For structured registers, I think that we should use an explicit load and store instruction instead of overloading the move instruction. I think it will help keep things clean and clear. We also will need some way to represent data that starts on the stack due to the c calling convention. So I think we likely need to actually store these outside of the core ir. I would propose that we have a flat dictionary of structured registers/stack values. It would be initialized with the arguments to the function that are on the stack. Instead of having a create instruction, it would be a function that adds a new index to this map. Each value in the map will hold where the data is stored and how large it is. For starters, most data will not have a real location, at some point, we will have to map all of that data to concrete stack locations (likely with a pass very similar to register allocation). Hopefully this rough idea makes sense. It essentially allows the almost everything to think in registers, but when it doesn't think in registers, it thinks in abstract memory that it can just call load and store instructions to. Later the abstract memory is mapped to real memory, but no need to change the ir, just the list of memory locations.

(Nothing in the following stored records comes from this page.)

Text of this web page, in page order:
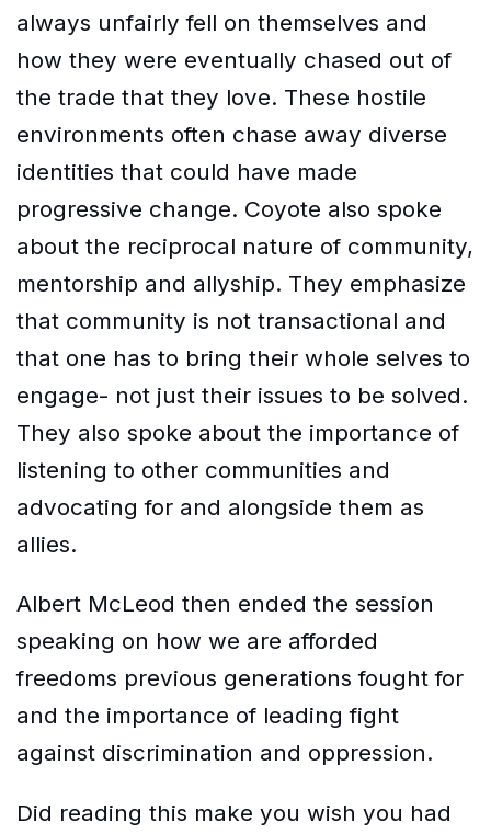
always unfairly fell on themselves and
how they were eventually chased out of
the trade that they love. These hostile
environments often chase away diverse
identities that could have made
progressive change. Coyote also spoke
about the reciprocal nature of community,
mentorship and allyship. They emphasize
that community is not transactional and
that one has to bring their whole selves to
engage- not just their issues to be solved.
They also spoke about the importance of
listening to other communities and
advocating for and alongside them as
allies.
Albert McLeod then ended the session
speaking on how we are afforded
freedoms previous generations fought for
and the importance of leading fight
against discrimination and oppression.
Did reading this make you wish you had

Also, just realized, doesn't need to be a map, would just be a list where the index is the structured register number.

Wizard ish (Dec 10 2024 at 02:14):

Just one thing, if registers aren’t being explicitly saved, how will the program differentiate registers that are set to for the purpose of returning values and those that simply hold intermediate values? Would the plan be for the return and call op take an argument that is what register should be returned / saved to?

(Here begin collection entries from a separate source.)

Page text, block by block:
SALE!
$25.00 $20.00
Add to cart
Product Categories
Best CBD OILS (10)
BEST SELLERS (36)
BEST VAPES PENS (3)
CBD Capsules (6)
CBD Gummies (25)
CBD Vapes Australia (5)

Brendan Hansknecht (Dec 10 2024 at 02:54):

Oh, this is actually a really good point I hadn't full though through. In the current design, due to having access to mono, a call or return instruction is given a list of symbols. Those symbols are the loaded and dealt with according to the c abi for that system. If we are abstracting into ROAR, we have to decide how to deal with that mapping and call convention. Hmm.

So that gives three main options I can think of:

Define a restricted machine agnostic call convention such that roar deals with the call conv including stack vs register.
Have roar be partially machine specific. It would query the backend to learn about it's call conv and then inserts structure register stores and data swaps to prep everything for the call.
For call and return instructions, keep a mapping to the original mono nodes in roar. When generating assembly for a call instruction we pass in the layout info from mono along with a list of abstract and structural registers for the arguments. The backend then deals with loading those to match the calling convention.

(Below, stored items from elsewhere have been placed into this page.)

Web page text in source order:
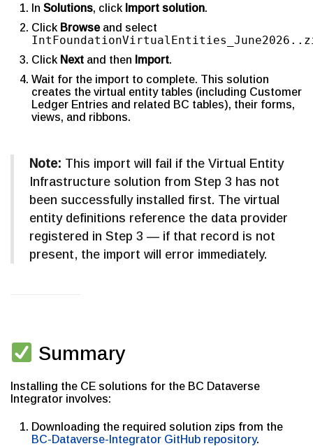
In Solutions, click Import solution.
Click Browseand select
Click Next and then Import.
Wait for the import to complete. This solution
creates the virtual entity tables (including Customer
Ledger Entries and related BC tables), their forms,
views, and ribbons.
Note: This import will fail if the Virtual Entity
Infrastructure solution from Step 3 has not
been successfully installed first. The virtual
entity definitions reference the data provider
registered in Step 3 — if that record is not
present, the import will error immediately.
Summary
Installing the CE solutions for the BC Dataverse
Integrator involves:
Downloading the required solution zips from the
BC-Dataverse-Integrator GitHub repository.
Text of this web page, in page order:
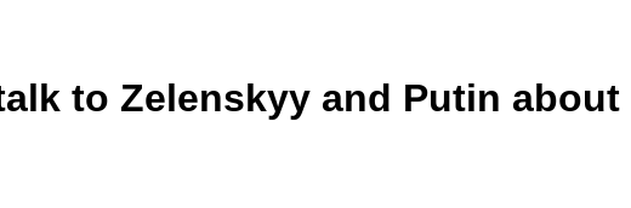
to Zelenskyy and Putin
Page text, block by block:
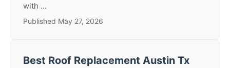
with ...
Published May 27, 2026
Best Roof Replacement Austin Tx

I lean 3, but am open to other opinions and ideas for sure.

Wizard ish (Dec 10 2024 at 12:47):

Personally I think 1 is better, as it keeps the process pure (ie, machine agnostic and seperate from mono), which would probably help with maintainability

Wizard ish (Dec 10 2024 at 16:00):

Also if we restricted ROAR functions to returning one argument, we could just have ‘call’ instructions take an output register that would the be set to a corresponding register returned with ‘ret’
As for passing arguments, this could be even more simple, just pass them in registers, and only differentiate it from the original once it’s been set

Brendan Hansknecht (Dec 10 2024 at 16:09):

It definitely has to learn to speak c abi no matter what, sadly. It has to be callable from the platform and be able to call the zig builtins and platform effects.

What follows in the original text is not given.